# Male or Female?



## go55 (Jan 20, 2005)

Hi- I am planning on getting 2 Convict Cichlids for my 55. I don't want them to breed at all. So should I get 2 Males or 2 Females? I just want to make sure that they will both get along.

and

Would 4 cory cats be alright with the convicts?


----------



## Lisachromis (Jan 19, 2005)

Keeping 2 of either sex will work if you want 2 convicts but don't want them breed. Personally, I like the idea of two females better since they have the gold flecking on their bellies. They'll still lay eggs but they won't be fertile. I'm not sure I'd keep cories in with convicts. When the convicts are small it would be ok, but once they start putting some size on, I think the convicts might get a little nasty to the little cories.


----------



## JandaSeve (Jan 18, 2005)

I've kept breeding convicts and cories together. I don't know if there's any difference between my cons and other but it worked out fine.

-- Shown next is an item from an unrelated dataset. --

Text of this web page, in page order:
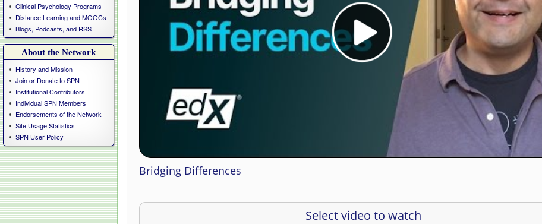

If you want them to be less dominat and competing for teritory your should probably get 2 females. for some variety you could get a pink and a striped or maybe a marbled...


----------



## go55 (Jan 20, 2005)

I am going to get 2 females now, and i will just see how it will go with the cories. If they are being too aggresive with the cories, then I will put them in my 20 gallon. Thanks for the advice!


----------



## JandaSeve (Jan 18, 2005)

BTW: cories are armored too... they really should be fine....


----------



## Cichlid Man (Jan 19, 2005)

What other fish are you planning to keep them with?


----------